Writing Insecure C, Part 3
- Buffers and Strings
- When It All Goes Wrong
- Dropping Privileges
- Racing the Kernel
- Conclusions
Part 1 and Part 2 of this series pointed out some simple ways of writing security holes in C code, and discussed how to avoid them. This article concludes the series with a look at the most common source of security issues in C code—buffer handling—and some slightly more advanced techniques for introducing and avoiding security problems.
Buffers and Strings
Strings in C are a perennial cause of problems. When C was created, two concepts competed about the best way to implement strings—now referred to as C strings and Pascal strings for the two languages that made these ideas popular. Languages like Lisp used a third implementation; strings were linked lists of characters (Erlang still uses this model).
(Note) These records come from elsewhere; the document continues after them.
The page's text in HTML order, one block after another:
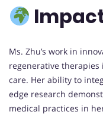
Ms. Zhu’s work in
regenerative
care. Her ability to
edge research
medical practices in
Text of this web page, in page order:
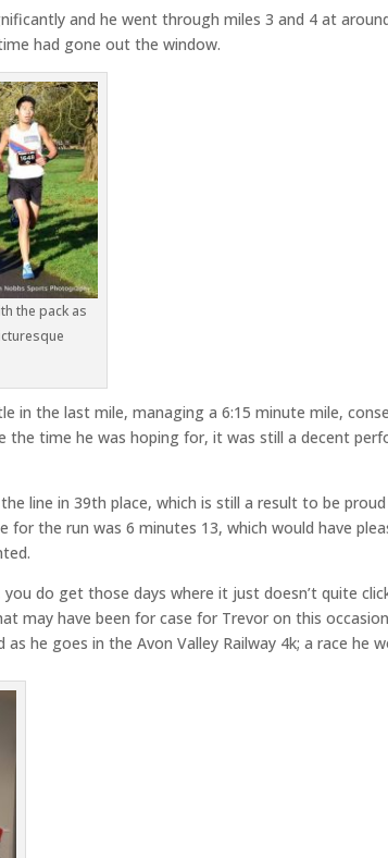
and he went through miles 3 and 4 at
had gone out the window.
the pack as
in the last mile, managing a 6:15 minute mile,
the time he was hoping for, it was still a decent
line in 39th place, which is still a result to be
for the run was 6 minutes 13, which would have
do get those days where it just doesn’t quite
may have been for case for Trevor on this
he goes in the Avon Valley Railway 4k; a race he
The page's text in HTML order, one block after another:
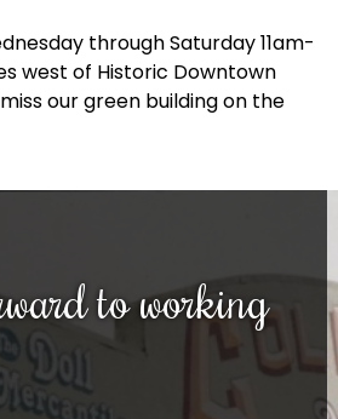
through Saturday 11am-
west of Historic Downtown
our green building on the
to working
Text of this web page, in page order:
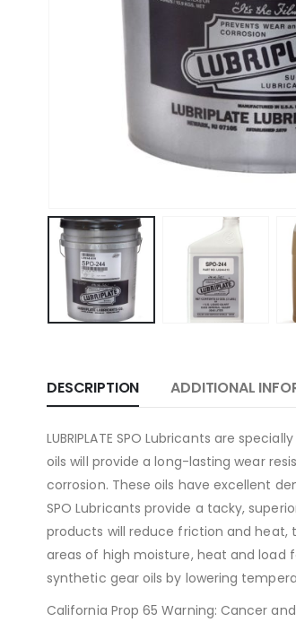
DESCRIPTION ADDITIONAL
LUBRIPLATE SPO Lubricants are
oils will provide a long-lasting wear
corrosion. These oils have excellent
SPO Lubricants provide a tacky,
products will reduce friction and heat,
areas of high moisture, heat and load
synthetic gear oils by lowering
California Prop 65 Warning: Cancer
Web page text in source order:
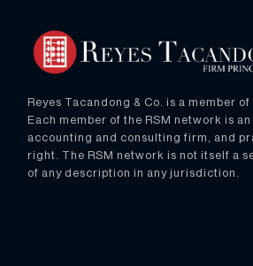
Reyes Tacandong & Co. is a member of
Each member of the RSM network is
accounting and consulting firm, and
right. The RSM network is not itself a
of any description in any jurisdiction.
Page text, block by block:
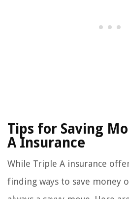
Tips for Saving
A Insurance
While Triple A insurance
finding ways to save money
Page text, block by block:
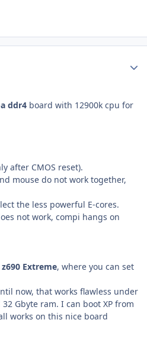
ddr4 board with 12900k cpu for
after CMOS reset).
mouse do not work together,
the less powerful E-cores.
not work, compi hangs on
Extreme, where you can set
now, that works flawless under
Gbyte ram. I can boot XP from
works on this nice board
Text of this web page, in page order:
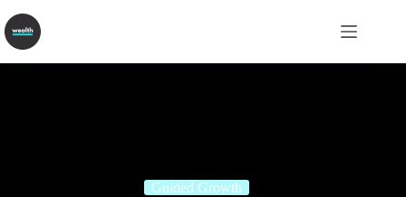
Guided Growth
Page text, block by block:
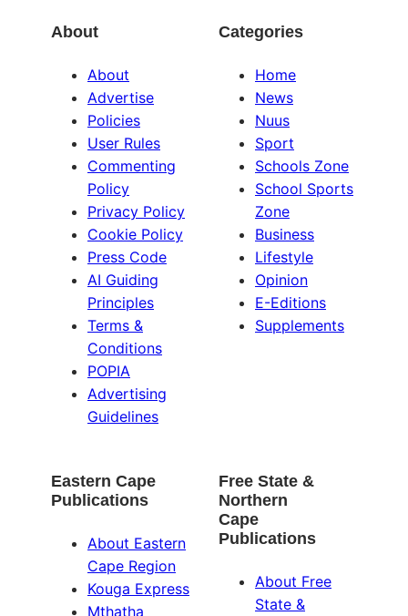
About
About
Advertise
Policies
User Rules
Commenting
Policy
Privacy Policy
Cookie Policy
Press Code
AI Guiding
Principles
Terms &
Conditions
POPIA
Advertising
Guidelines
Categories
Home
News
Nuus
Sport
Schools Zone
School Sports
Zone
Business
Lifestyle
Opinion
E-Editions
Supplements
Eastern Cape
Publications
About Eastern
Cape Region
Kouga Express
Mthatha
Free State &
Northern
Cape
Publications
About Free
State &
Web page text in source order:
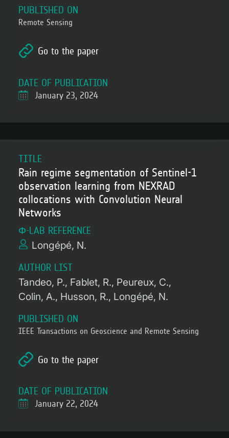
PUBLISHED ON
Remote Sensing
Go to the paper
DATE OF PUBLICATION
January 23, 2024
TITLE
Rain regime segmentation of Sentinel-1
observation learning from NEXRAD
collocations with Convolution Neural
Networks
Φ-LAB REFERENCE
Longépé, N.
AUTHOR LIST
Tandeo, P. Fablet, R. Peureux, C.
Colin, A. Husson, R. Longépé, N.
PUBLISHED ON
IEEE Transactions on Geoscience and Remote Sensing
Go to the paper
DATE OF PUBLICATION
January 22, 2024
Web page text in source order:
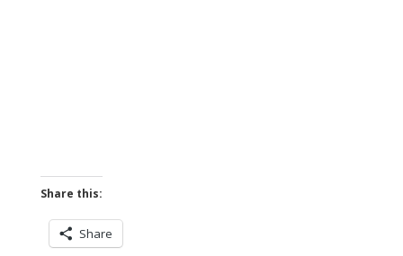
Share this:
Share
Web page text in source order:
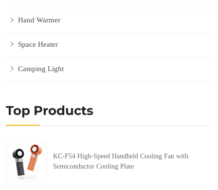
Hand Warmer
Space Heater
Camping Light
Top Products
KC-F54 High-Speed Handheld Cooling Fan with
Semiconductor Cooling Plate
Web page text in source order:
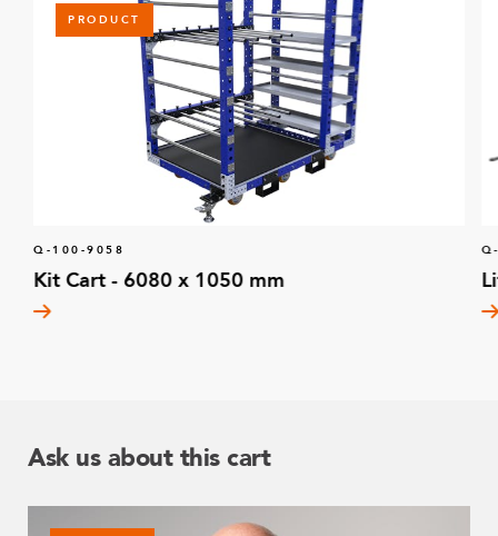
PRODUCT
Q-100-9058
Kit Cart - 6080 x 1050 mm
Ask us about this cart
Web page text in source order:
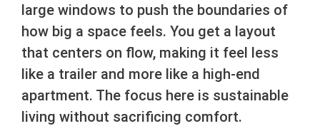
large windows to push the boundaries of
how big a space feels. You get a layout
that centers on flow, making it feel less
like a trailer and more like a high-end
apartment. The focus here is sustainable
living without sacrificing comfort.
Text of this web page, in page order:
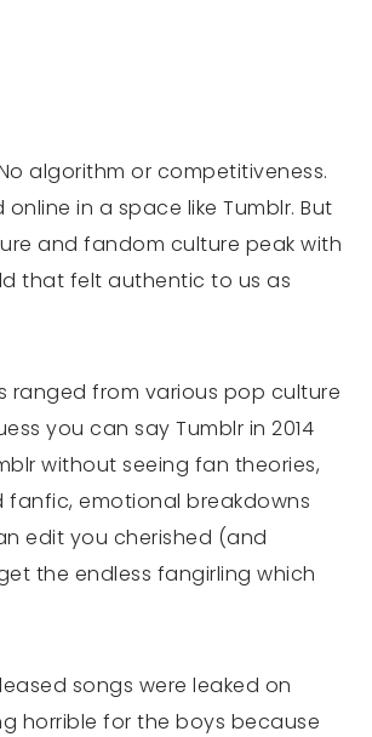
algorithm or competitiveness.
in a space like Tumblr. But
and fandom culture peak with
that felt authentic to us as
ranged from various pop culture
you can say Tumblr in 2014
without seeing fan theories,
fanfic, emotional breakdowns
edit you cherished (and
the endless fangirling which
songs were leaked on
horrible for the boys because
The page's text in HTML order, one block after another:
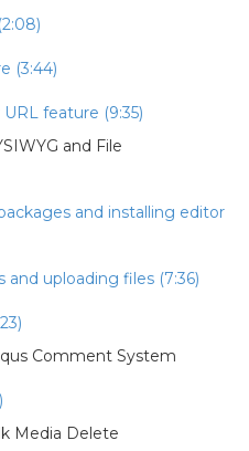
(3:44)
feature (9:35)
and File
and installing editor
and uploading files (7:36)
Comment System
Media Delete
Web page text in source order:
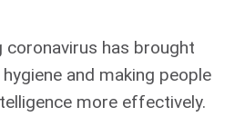
coronavirus has brought
and making people
more effectively.
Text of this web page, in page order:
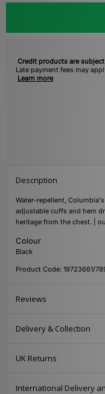
Credit products are
Late payment fees may
Learn more
Description
Water-repellent,
adjustable cuffs and hem
heritage from the chest. |
Colour
Black
Product Code: 19723661/
Reviews
Delivery & Collection
UK Returns
International Delivery
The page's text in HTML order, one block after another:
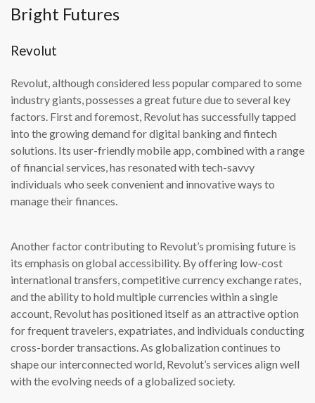
Bright Futures
Revolut
Revolut, although considered less popular compared to some
industry giants, possesses a great future due to several key
factors. First and foremost, Revolut has successfully tapped
into the growing demand for digital banking and fintech
solutions. Its user-friendly mobile app, combined with a range
of financial services, has resonated with tech-savvy
individuals who seek convenient and innovative ways to
manage their finances.
Another factor contributing to Revolut’s promising future is
its emphasis on global accessibility. By offering low-cost
international transfers, competitive currency exchange rates,
and the ability to hold multiple currencies within a single
account, Revolut has positioned itself as an attractive option
for frequent travelers, expatriates, and individuals conducting
cross-border transactions. As globalization continues to
shape our interconnected world, Revolut’s services align well
with the evolving needs of a globalized society.
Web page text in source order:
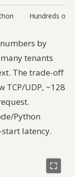
Hundreds of
by
tenants
The trade-off
TCP/UDP, ~128
Python
latency.
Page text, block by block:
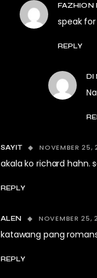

Lisp-style strings have an obvious disadvantage. Every character needs one byte to store the character and four or eight bytes to store the address of the next one—up to nine bytes to store a single byte of data. This structure is far from ideal, but it makes splitting and concatenating strings very easy.
More advanced models treat strings as linked lists of arrays of characters, allowing them to be joined easily.
All of these models can be (and have been) implemented in C, but the standard string functions still work on arrays of bytes.
Most of the "classic" string functions are basically impossible to use safely. (For this reason, the OpenBSD linker conveniently emits a warning when you use any of them.) The canonical example of a bad function is strcat(), which takes two pointers to C strings. The function scans along the first string until it finds a null terminator; it writes bytes from the second string there until it gets to the terminator in the second string. The caller has to make sure that enough space exists in the first string to store the second one.
A newer function, strncat(), was introduced to make this practice safer. This function takes the amount of space in the first string as a third argument. It ensures that the function never runs off the end of the first string, but introduces a new problem: The function returns the new string as its result, so you can't easily test whether it has truncated the result. A big problem if you're concatenating parts of a passphrase, for example.
OpenBSD introduced strlcat, which is similar to strncat but returns the sum of both inputs. If the result of the function is greater than the third argument, truncation has occurred. This function can be found in the libc of each member of the BSD family (including Darwin/OS X), but not in glibc—because it's "inefficient BSD crap," according to the glibc maintainer. Fortunately, the BSD license allows you to copy the function from a BSD libc into your own code without problems.
The problems with strings in C are largely due to the fact that strings are just arrays, and arrays aren't bounds-checked. As such, most problems that affect strings affect arbitrary buffers.
One of the nastiest things in C99 is the design of variable-length arrays, which let you allocate small, dynamically sized arrays on the stack. You could always do this using alloca(), although the quality of alloca() implementations varies between platforms. The following are roughly equivalent:
int *a = alloca(sizeof(int) * n); int a[n];
The difference is what happens if insufficient space exists to grow the stack to fit n integers. The first line will set a to NULL—irritating, but a condition you can check for, and one that causes an easy-to-debug crash if you just access the start of the array. In the second line, if there's not enough stack space, a will point to... somewhere. Exactly where is entirely implementation-dependent. Therefore, if you use C99 variable-length arrays, it's impossible to check for stack overflows. In most cases, this isn't a problem. Small allocations are pretty much guaranteed to work, but if an attacker can influence the size of n you may end up with an array pointing nowhere.
This kind of thing is a serious problem due to the way in which the stack is traditionally implemented. In general, the "bottom" of the stack is the top of the process's memory, and it grows downward. If you have an array on the stack and go over the end, you're writing over the caller's stack frame. Worse, you're also overwriting the return address. If you use something like strcat() with the destination string on the stack, it's very easy to overwrite the return address, allowing an attacker to control where execution jumps after the function returns.
This issue is mitigated on modern operating systems (they check the integrity of the return address and kill the process if it's invalid), but it's still worth avoiding. Crashes are better than remote exploits, but aren't nearly as good as valid code.